Nous en sommes à la phase où nous avons demandé des revenus maximaux autorisés, tandis que nous sommes également en préparation pour les tarifs qui couvrent les revenus. Le chiffre d'affaires maximum autorisé, l'exigence est d'atteindre 466m euros, soit 119m euros au-dessus de 347m euros précédemment approuvés, mais il y avait aussi la subvention du gouvernement plus 90m euros. Donc la différence est de 29 millions d'euros en fait. Dans quelle mesure la hausse des taux énergétiques diminue-t-elle? Il n'y a toujours pas de pourcentage, car la demande n'est pas finalisée, et nous sommes toujours en cours. Je ne peux pas spéculer sur les nombres... Mais il y en aura, car les paramètres ont été respectés et c'est plus de 5 % des dépenses qui leur sont permises. Et quand c'est fini, sûrement les paramètres et les conditions juridiques pour une considération extraordinaire des frais sont satisfaits... Y aura-t-il une crise énergétique même en cas de hausse des prix? La crise énergétique se produit aujourd'hui, et encore moins en hiver, c'est inévitable. Les indicateurs montrent cela”, dit-il.
Le fournisseur universel d'énergie du Kosovo, KESCO, a officiellement demandé mardi à l'Office de réglementation de l'énergie un examen extraordinaire de l'accès maximal, a annoncé Z. Le RRE mardi.
Le chef de file de ZERE, dans une réponse à la presse du Kosovo, a déclaré que cette institution était en train d'examiner la demande, et le public tiendra compte des mesures à prendre.
Au cours de la journée, la ministre de l'Économie, Artane Rizvanolli, a souligné que le gouvernement du Kosovo exécutera bientôt les moyens de subventionner l'énergie, en réponse à la demande d'augmentation des tarifs de l'énergie de l'ECCO.

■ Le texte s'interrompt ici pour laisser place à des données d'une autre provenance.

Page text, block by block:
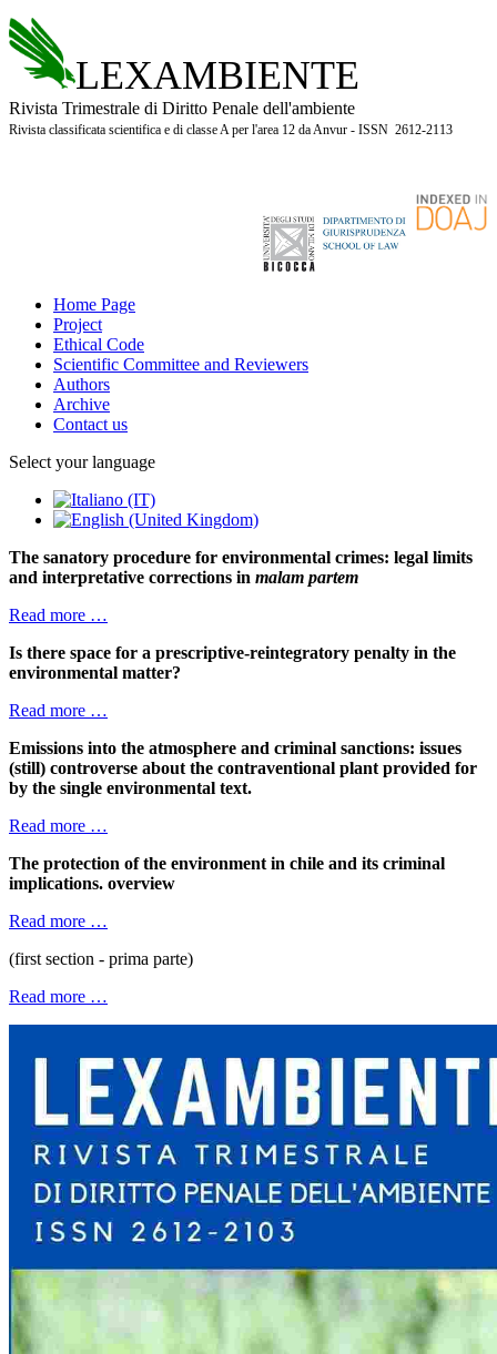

Lors d'une conférence de presse, elle a déclaré que le gouvernement s'était engagé à ne pas permettre la hausse des prix de l'énergie.
L'Office de réglementation de l'énergie du Kosovo (ZRRE) avait approuvé de nouveaux projets de loi le 8 février 2022 pour une seule catégorie de consommateurs, qui sont entrés en vigueur un jour plus tard.
Après le franchissement du seuil de 800 kilowatts, l'écart entre les consommateurs est estimé à 5,9 cents par kilowatt pendant les tarifs bas et 12,5 cents par kilowatt pendant les tarifs élevés.